The last gate to clear is one of production readiness. The question is “Is this change safe to release to our users?”. This can mean many things. Is it behind a disabled feature flag? Does this purely enhance the functionality in a backwards-compatible way? Does the code have adequate telemetry?

The culture shift#

That’s it.

You may notice several things missing here. No “is this code maintainable?”. No “are there tests?”. Some of these are CI gates. Others are tweaks to the repo’s prompts that the LLMs are using to author the code. “This isn’t how I would do it” is no longer valid feedback to block a PR. Instead, you update the inputs. Tighten the spec. Alter the guidance. Add a linter.

This fundamentally changes the role of the reviewer from what we know it today. They become closer to a sensor on how the pipeline to production is running, rather than a gatekeeper. This is higher leverage work. It’s not “Please don’t do it this way”, but rather “How can we adjust the system such that people/robots don’t do it this way?”.

The pathway to production is a system and we control the fitness function that it optimizes for.

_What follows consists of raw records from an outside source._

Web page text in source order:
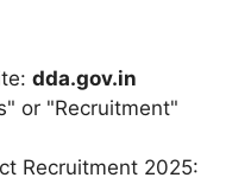
dda.gov.in
or "Recruitment"
Recruitment 2025:
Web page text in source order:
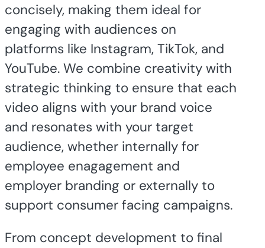
concisely, making them ideal for
engaging with audiences on
platforms like Instagram, TikTok, and
YouTube. We combine creativity with
strategic thinking to ensure that each
video aligns with your brand voice
and resonates with your target
audience, whether internally for
employee enagagement and
employer branding or externally to
support consumer facing campaigns.
From concept development to final
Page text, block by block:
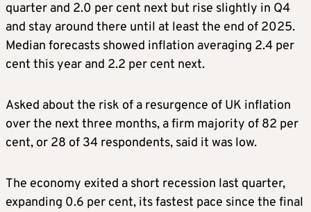
quarter and 2.0 per cent next but rise slightly in Q4
and stay around there until at least the end of 2025.
Median forecasts showed inflation averaging 2.4 per
cent this year and 2.2 per cent next.
Asked about the risk of a resurgence of UK inflation
over the next three months, a firm majority of 82 per
cent, or 28 of 34 respondents, said it was low.
The economy exited a short recession last quarter,
expanding 0.6 per cent, its fastest pace since the final
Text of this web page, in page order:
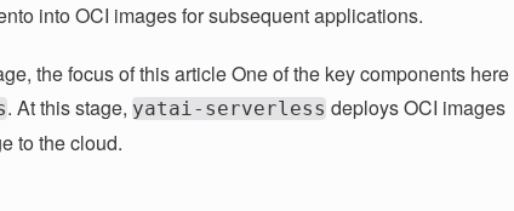
into OCI images for subsequent applications.
the focus of this article One of the key components here
. At this stage, yatai-serverless deploys OCI images
to the cloud.
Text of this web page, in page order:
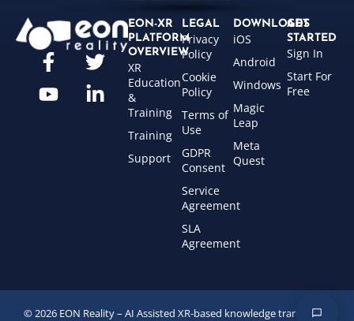
EON-XR
PLATFORM
OVERVIEW
XR
Education
&
Training
Training
Support
LEGAL
Privacy
Policy
Cookie
Policy
Terms of
Use
GDPR
Consent
Service
Agreement
SLA
Agreement
DOWNLOADS
iOS
Android
Windows
Magic
Leap
Meta
Quest
GET
STARTED
Sign In
Start For
Free
© 2026 EON Reality – AI Assisted XR-based knowledge transfer for
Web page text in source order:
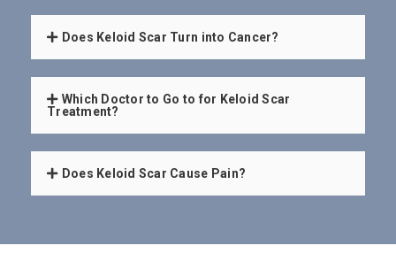
Does Keloid Scar Turn into Cancer?
Which Doctor to Go to for Keloid Scar
Treatment?
Does Keloid Scar Cause Pain?
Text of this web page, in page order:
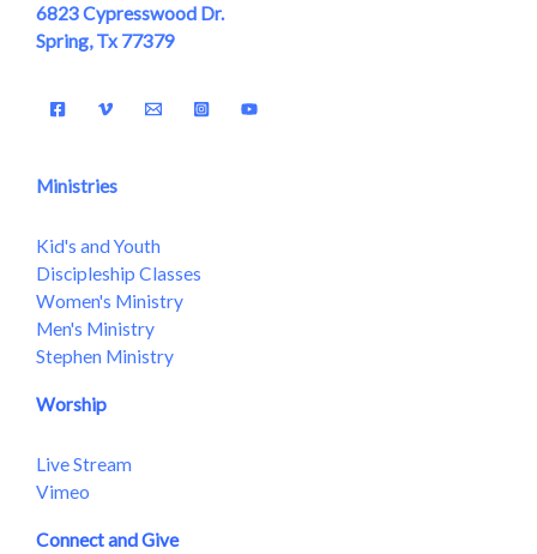
6823 Cypresswood Dr.
Spring, Tx 77379
Ministries
Kid's and Youth
Discipleship Classes
Women's Ministry
Men's Ministry
Stephen Ministry
Worship
Live Stream
Vimeo
Connect and Give
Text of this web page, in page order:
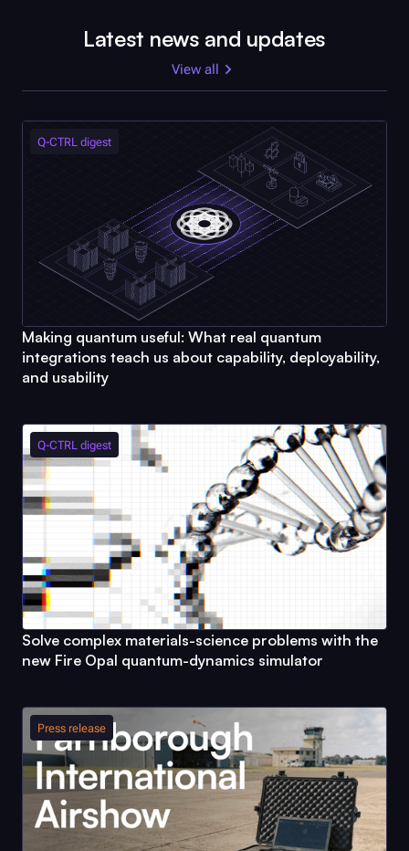
Latest news and updates
View all
Q-CTRL digest
Making quantum useful: What real quantum
integrations teach us about capability, deployability,
and usability
Q-CTRL digest
Solve complex materials-science problems with the
new Fire Opal quantum-dynamics simulator
Press release

The role of this reviewer is to provide feedback that will become a new input. In this way, we move closer to “recompute the feature from the specification”, which makes more and more sense as the cost of reimplementation drops towards zero.

I still have open questions. If you have thoughts or answers, let me know. I’d love to talk about it.

Should there be more separation between “LLM the writer of PRDs” and “LLM the writer of eng design” and “LLM the writer of tickets”? OpenSpec seems to combine them, but I haven’t quite decided how linked those three are.
How should we be thinking about deploy/post-deploy validation in this new world?